Racial composition as of the 2020 census
| Race | Number | Percent |
|---|---|---|
| White | 1,572 | 85.0% |
| Black or African American | 34 | 1.8% |
| American Indian and Alaska Native | 13 | 0.7% |
| Asian | 5 | 0.3% |
| Native Hawaiian and Other Pacific Islander | 1 | 0.1% |
| Some other race | 88 | 4.8% |
| Two or more races | 137 | 7.4% |
| Hispanic or Latino (of any race) | 199 | 10.8% |

===2010 census===
As of the census of 2010, there were 1,900 people, 730 households, and 457 families living in the village. The population density was 819.0 PD/sqmi. There were 788 housing units at an average density of 339.7 /sqmi. The racial makeup of the village was 91.0% White, 0.7% African American, 0.9% Native American, 0.1% Asian, 5.6% from other races, and 1.7% from two or more races. Hispanic or Latino of any race were 9.8% of the population.

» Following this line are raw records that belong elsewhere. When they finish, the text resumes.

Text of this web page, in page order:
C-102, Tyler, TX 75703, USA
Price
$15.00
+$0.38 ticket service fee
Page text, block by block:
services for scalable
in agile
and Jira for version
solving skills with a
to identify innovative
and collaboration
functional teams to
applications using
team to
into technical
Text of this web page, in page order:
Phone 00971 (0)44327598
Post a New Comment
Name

There were 730 households, of which 35.2% had children under the age of 18 living with them, 40.8% were married couples living together, 16.4% had a female householder with no husband present, 5.3% had a male householder with no wife present, and 37.4% were non-families. 32.5% of all households were made up of individuals, and 18.6% had someone living alone who was 65 years of age or older. The average household size was 2.45 and the average family size was 3.07.

The median age in the village was 38.9 years. 25.4% of residents were under the age of 18; 7.6% were between the ages of 18 and 24; 24.5% were from 25 to 44; 23.1% were from 45 to 64; and 19.2% were 65 years of age or older. The gender makeup of the village was 45.1% male and 54.9% female.

===2000 census===
As of the census of 2000, there were 1,859 people, 610 households, and 428 families living in the village. The population density was 823.0 PD/sqmi. There were 668 housing units at an average density of 295.7 /sqmi. The racial makeup of the village was 90.75% White, 1.24% African-American, 0.75% Native American, 0.05% Asian, 3.98% from other races, and 3.23% from two or more races. 11.62% of the population were Hispanic or Latino of any race.

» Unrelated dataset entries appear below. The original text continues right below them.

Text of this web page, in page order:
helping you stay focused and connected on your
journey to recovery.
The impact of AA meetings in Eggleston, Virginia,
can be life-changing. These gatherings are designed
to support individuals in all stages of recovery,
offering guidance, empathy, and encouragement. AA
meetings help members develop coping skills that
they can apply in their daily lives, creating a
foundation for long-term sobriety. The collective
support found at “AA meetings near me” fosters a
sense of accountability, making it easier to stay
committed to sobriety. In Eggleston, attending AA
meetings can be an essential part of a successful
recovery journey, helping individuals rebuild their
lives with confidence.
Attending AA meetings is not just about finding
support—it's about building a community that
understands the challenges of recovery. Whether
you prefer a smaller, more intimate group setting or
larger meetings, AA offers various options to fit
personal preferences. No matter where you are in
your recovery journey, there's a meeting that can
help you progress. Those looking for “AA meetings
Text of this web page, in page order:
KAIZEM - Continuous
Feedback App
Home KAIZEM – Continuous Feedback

There were 610 households, out of which 38.4% had children under the age of 18 living with them, 50.7% were married couples living together, 15.6% had a female householder with no husband present, and 29.7% were non-families. 24.8% of all households were made up of individuals, and 10.8% had someone living alone who was 65 years of age or older. The average household size was 2.63 and the average family size was 3.12.

In the village, the population was spread out, with 27.2% under the age of 18, 7.1% from 18 to 24, 27.8% from 25 to 44, 18.1% from 45 to 64, and 19.8% who were 65 years of age or older. The median age was 37 years. For every 100 females, there were 83.9 males. For every 100 females age 18 and over, there were 77.0 males.

The median income for a household in the village was $36,250, and the median income for a family was $40,909. Males had a median income of $32,614 versus $25,208 for females. The per capita income for the village was $15,600. 11.5% of the population and 6.7% of families were below the poverty line. Out of the total population, 8.2% of those under the age of 18 and 16.7% of those 65 and older were living below the poverty line.
==Notable residents==
- Henry Ford (1825–1894), Michigan state senator and Lawton village president (not to be confused with the industrialist Henry Ford)
- Charlie Maxwell Charles Richard Maxwell (1927–2024) was an American professional baseball outfielder who played 14 seasons in Major League Baseball
- W. Rae Young (October 30, 1915 – March 7, 2008) was one of the Bell Labs engineers that invented the cell phone.